La cosecha de datos debe ir acompañada de un monitoreo riguroso, y este, de un aterrizaje práctico tanto en las comunidades como en las administraciones. Desde ONU-SPIDER, la Oficina de Asuntos del Espacio Intraterrestre de Naciones Unidas, este argumento lo completa Juan Carlos Villagrán, jefe de la oficina en Bonn (Alemania): “Los eventos asociados a amenazas o peligros naturales son casos aislados, pero la vulnerabilidad de comunidades o poblaciones y sus modos de vida hace que, cuando se manifiestan estos eventos, se transformen en desastres”. El experto de ONU-SPIDER, plataforma que promueve el uso de tecnología satelital para la prevención, preparación y respuesta en caso de desastres, aboga por que “las comunidades o poblaciones reconozcan que es posible minimizar el impacto de los efectos mediante la implementación de medidas asociadas a la gestión para la reducción de riesgos (prevención, mitigación, preparación). Esto requiere un cambio en lo cultural, al reconocer que esa adaptación es necesaria”. Y pone un ejemplo: el de quienes aumentan el tamaño de sus casas angostando el canal de un río.

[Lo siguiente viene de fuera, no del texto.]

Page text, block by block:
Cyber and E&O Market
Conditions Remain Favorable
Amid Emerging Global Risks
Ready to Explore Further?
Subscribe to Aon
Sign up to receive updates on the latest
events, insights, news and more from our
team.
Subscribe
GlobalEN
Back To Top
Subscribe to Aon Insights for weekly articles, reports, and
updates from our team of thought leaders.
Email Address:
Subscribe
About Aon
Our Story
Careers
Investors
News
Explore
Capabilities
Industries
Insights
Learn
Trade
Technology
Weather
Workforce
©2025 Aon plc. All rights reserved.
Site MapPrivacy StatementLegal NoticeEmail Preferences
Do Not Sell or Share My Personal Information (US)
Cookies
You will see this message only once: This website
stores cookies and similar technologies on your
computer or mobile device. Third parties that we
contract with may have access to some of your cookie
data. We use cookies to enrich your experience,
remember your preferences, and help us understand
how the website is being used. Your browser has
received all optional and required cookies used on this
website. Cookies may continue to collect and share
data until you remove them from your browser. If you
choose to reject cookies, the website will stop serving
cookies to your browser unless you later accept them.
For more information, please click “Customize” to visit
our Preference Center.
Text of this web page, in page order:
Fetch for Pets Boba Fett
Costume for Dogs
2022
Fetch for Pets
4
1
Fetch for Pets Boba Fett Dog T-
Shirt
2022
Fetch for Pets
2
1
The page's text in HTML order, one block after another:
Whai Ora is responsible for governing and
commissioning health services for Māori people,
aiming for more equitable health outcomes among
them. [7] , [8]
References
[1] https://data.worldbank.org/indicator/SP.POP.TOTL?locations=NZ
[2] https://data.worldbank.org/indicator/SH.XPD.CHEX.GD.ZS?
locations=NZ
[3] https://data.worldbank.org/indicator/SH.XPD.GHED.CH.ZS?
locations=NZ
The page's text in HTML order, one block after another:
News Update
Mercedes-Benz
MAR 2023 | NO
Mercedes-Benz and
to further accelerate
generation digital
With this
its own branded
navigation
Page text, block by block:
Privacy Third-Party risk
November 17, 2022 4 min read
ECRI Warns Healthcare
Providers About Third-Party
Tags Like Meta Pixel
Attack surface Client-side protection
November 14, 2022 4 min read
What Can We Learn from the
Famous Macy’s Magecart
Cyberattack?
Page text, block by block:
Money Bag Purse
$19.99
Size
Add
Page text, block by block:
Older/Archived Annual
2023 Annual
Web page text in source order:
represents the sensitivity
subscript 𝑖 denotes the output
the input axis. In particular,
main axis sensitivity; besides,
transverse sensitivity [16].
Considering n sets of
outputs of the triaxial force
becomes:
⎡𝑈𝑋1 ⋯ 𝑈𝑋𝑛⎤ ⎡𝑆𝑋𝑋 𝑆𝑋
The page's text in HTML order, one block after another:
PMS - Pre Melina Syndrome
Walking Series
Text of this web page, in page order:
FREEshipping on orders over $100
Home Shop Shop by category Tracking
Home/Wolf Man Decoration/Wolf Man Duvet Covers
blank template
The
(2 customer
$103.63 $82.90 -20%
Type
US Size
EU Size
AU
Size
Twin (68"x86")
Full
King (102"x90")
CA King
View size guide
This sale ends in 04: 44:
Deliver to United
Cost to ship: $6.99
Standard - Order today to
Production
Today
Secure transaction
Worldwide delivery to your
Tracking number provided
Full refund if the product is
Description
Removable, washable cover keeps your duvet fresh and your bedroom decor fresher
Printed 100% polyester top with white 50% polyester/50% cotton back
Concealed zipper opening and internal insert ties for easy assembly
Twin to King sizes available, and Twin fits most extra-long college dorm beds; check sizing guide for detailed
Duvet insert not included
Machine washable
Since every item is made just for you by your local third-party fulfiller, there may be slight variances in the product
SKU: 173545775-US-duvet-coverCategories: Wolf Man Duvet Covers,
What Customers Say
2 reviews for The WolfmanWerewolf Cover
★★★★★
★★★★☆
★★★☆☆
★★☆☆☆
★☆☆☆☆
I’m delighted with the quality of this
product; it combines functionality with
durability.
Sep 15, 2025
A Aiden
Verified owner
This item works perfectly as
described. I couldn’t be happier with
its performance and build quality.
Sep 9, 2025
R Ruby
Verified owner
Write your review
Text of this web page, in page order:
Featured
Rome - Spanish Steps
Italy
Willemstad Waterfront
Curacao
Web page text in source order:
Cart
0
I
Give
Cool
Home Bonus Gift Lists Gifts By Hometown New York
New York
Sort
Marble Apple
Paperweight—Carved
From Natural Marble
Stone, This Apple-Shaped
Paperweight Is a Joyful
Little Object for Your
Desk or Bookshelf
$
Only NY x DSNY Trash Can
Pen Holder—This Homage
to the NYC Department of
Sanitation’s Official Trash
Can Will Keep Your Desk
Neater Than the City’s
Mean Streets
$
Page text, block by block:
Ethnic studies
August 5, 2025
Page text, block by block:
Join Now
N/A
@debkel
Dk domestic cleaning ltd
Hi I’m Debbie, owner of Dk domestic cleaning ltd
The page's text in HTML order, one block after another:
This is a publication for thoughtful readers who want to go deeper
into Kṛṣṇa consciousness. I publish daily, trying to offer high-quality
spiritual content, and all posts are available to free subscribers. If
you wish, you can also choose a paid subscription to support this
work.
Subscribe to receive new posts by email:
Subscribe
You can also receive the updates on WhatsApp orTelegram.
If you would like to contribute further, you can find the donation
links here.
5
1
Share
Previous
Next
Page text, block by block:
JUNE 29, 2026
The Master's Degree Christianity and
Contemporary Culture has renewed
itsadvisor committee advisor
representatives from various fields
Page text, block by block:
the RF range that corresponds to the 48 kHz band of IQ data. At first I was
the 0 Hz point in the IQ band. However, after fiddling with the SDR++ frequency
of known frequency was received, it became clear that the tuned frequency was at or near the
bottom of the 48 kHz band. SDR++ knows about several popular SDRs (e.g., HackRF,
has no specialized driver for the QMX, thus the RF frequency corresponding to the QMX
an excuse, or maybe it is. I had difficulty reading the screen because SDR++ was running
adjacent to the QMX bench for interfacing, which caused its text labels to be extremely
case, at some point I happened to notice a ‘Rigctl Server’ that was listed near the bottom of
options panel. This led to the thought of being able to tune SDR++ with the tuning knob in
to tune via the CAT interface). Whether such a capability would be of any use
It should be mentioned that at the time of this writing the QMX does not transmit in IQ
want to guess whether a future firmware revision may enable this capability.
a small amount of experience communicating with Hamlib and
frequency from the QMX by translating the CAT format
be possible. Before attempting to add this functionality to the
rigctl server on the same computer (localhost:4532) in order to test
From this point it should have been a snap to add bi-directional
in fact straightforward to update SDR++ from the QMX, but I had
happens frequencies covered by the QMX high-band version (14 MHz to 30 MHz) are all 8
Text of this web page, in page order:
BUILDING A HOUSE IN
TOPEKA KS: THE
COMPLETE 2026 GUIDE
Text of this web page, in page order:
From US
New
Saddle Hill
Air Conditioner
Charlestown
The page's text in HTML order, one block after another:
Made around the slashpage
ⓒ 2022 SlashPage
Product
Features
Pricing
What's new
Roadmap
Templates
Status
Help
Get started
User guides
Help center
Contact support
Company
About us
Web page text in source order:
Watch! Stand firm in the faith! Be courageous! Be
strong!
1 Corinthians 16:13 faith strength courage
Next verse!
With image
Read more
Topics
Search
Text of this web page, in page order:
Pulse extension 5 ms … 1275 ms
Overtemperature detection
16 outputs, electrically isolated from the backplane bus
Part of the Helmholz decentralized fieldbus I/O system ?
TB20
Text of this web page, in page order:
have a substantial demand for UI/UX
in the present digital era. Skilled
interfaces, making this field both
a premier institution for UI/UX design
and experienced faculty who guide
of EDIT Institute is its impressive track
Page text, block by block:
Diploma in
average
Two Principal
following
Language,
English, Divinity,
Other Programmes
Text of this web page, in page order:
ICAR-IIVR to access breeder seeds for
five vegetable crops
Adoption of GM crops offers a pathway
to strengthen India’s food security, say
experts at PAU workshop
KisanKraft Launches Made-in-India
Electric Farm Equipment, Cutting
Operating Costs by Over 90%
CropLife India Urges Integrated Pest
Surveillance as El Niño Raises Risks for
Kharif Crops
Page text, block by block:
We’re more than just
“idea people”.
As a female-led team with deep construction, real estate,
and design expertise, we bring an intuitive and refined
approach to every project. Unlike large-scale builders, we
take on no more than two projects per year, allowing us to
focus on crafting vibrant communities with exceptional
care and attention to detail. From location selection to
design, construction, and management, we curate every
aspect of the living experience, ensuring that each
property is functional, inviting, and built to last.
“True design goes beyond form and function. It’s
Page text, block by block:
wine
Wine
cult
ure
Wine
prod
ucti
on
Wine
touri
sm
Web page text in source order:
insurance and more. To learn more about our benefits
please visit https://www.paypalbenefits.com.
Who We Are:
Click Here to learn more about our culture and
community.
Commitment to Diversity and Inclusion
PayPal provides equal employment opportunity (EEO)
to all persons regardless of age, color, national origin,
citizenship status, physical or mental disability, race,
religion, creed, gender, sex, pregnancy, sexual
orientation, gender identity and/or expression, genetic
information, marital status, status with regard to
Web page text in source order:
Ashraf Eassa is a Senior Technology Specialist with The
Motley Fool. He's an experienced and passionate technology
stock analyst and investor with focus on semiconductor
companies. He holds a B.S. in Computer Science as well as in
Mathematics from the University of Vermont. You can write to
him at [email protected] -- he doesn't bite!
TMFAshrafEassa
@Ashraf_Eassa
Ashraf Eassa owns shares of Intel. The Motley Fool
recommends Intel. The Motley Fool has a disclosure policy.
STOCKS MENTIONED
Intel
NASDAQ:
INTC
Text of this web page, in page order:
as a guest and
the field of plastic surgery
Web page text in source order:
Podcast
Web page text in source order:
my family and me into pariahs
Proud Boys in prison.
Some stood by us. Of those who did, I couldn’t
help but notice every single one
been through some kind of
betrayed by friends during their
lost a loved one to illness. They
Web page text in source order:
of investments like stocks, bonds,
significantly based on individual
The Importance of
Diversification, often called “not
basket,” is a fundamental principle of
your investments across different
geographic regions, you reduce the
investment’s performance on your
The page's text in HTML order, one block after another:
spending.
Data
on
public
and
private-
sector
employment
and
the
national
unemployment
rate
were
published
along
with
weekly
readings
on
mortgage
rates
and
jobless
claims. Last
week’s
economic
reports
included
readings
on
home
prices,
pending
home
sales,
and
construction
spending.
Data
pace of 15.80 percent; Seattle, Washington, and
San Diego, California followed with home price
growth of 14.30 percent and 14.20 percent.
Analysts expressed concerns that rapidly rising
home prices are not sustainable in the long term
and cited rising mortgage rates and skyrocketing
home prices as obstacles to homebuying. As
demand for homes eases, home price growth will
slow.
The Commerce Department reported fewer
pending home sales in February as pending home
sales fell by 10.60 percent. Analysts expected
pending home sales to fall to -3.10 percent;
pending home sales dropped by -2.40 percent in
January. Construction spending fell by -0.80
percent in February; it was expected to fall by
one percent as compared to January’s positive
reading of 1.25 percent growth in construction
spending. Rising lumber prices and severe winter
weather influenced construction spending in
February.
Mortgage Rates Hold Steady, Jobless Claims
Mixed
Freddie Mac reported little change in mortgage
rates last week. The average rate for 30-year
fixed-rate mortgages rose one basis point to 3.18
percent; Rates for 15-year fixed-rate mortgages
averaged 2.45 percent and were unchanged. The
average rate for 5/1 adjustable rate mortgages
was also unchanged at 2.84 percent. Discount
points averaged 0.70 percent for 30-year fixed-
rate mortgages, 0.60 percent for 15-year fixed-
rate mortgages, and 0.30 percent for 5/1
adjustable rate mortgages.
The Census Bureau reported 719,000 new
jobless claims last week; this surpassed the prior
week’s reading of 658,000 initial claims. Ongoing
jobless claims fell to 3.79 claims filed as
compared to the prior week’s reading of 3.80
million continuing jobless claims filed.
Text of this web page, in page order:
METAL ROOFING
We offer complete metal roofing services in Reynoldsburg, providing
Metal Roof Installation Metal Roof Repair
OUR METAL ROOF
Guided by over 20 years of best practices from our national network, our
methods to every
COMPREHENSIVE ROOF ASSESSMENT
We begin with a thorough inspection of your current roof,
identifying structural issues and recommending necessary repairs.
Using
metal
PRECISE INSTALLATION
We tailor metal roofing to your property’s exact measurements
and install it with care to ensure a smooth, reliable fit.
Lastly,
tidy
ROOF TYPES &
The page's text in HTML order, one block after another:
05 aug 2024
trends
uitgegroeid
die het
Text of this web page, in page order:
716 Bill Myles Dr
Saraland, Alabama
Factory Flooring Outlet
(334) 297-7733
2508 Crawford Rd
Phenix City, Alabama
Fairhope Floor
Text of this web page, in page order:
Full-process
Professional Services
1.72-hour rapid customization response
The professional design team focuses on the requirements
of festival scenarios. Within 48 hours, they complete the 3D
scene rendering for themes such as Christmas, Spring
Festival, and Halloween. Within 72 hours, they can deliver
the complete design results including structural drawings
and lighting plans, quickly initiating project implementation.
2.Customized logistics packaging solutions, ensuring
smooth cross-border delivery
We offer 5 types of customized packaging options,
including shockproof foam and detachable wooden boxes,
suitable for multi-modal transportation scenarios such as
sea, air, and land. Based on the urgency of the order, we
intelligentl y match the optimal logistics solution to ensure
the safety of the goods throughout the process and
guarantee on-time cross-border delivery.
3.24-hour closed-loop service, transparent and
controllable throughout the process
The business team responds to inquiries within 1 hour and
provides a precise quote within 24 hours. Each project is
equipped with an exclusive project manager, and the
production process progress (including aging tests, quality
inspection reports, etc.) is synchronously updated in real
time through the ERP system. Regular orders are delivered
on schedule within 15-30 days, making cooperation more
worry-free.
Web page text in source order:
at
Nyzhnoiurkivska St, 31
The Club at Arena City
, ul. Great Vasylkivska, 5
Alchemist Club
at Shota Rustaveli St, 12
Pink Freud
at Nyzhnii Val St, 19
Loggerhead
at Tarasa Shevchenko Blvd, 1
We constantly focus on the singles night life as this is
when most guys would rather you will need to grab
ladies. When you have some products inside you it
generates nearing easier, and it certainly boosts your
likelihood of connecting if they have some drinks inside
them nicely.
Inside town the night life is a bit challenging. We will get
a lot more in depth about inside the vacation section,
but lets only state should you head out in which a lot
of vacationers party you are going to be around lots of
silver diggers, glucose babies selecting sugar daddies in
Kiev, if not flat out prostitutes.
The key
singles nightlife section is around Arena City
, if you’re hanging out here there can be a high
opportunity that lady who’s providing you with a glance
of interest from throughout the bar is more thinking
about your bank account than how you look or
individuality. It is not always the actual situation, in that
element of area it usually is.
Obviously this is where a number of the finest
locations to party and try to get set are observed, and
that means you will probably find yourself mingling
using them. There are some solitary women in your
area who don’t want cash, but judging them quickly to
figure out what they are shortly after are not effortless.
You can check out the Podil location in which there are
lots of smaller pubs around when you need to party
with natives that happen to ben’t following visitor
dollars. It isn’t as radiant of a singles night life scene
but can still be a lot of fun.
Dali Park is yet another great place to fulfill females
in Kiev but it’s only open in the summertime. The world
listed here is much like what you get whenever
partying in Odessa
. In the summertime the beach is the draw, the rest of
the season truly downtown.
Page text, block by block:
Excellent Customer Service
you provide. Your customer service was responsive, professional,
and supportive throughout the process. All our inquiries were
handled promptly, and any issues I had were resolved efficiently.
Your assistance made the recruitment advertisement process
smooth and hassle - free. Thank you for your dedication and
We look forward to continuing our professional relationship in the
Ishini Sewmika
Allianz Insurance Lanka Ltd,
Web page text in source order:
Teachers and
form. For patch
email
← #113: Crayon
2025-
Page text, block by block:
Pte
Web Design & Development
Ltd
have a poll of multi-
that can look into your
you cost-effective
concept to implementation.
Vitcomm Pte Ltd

Fronteras geológicas y no administrativas
Las respuestas y acciones más comunes se generan actualmente “país a país, aunque también hay iniciativas regionales. Definitivamente, para ser exitosas, tienen que atravesar administraciones. Hay que entender que las zonas ecológicas son mucho más útiles para pensar en temas de resiliencia y de riesgo que los límites administrativos”, indica Carrizosa, que ha estudiado en profundidad el caso de Colombia, del que ha extraído otros aprendizajes. Entre los principales, la necesidad de planear para la incertidumbre, la de acceder a redes de aprendizaje ciudad-ciudad, la de considerar la vulnerabilidad y la respuesta de manera multidimensional y la de entender que “las infraestructuras no son una inversión de un solo momento, sino que hay que continuar invirtiendo para prolongar su vida útil”.
Naciones Unidas impulsa, desde hace tres décadas, marcos globales para reducir los riesgos del desastre. Así, de 1990 a 1999 tuvo lugar la Década internacional para la reducción de desastres naturales; una línea de trabajo que tuvo su continuidad en 2005 con el Marco de acción de Hyiogo 2005-2015; y en 2015 fue el turno del Marco de acción de Sendai 2015-2030. “En muchos países de América Latina se ha avanzado bastante en la parte de preparación y respuesta, aunque los retos aún persisten en la prevención (manejo adecuado de la exposición a amenazas o peligros) y la mitigación (reducción de vulnerabilidades)”, desgrana el experto de ONU-SPIDER, que cuenta con cuatro oficinas de soporte en la región (México, Panamá, Colombia y Argentina), más una quinta (Brasil) que esperan incorporar en un futuro próximo.
De la variada tipología de desastres ‘naturales’ que azotan al continente, cada amenaza presenta sus retos y peculiaridades. Como resume la directora del CRED, las inundaciones son “muy predecibles y cada vez más, así que no hay razón para no disponer de preparación e incluso de prevención. Las tormentas y los huracanes también son predecibles y las ciencias meteorológicas han mejorado mucho en sus modelos. Otra cosa son los terremotos: se sabe aproximadamente dónde pueden ocurrir, pero nunca puede afirmarse con precisión ni el dónde ni el cuándo. Eso es un verdadero problema para las poblaciones empobrecidas, pues la adaptación de sus hogares, quizá la única medida aparte de la educación, es muy costosa y los pobres dedican su dinero a la comida o la escuela, antes que a algo que quizá pueda suceder en el futuro”.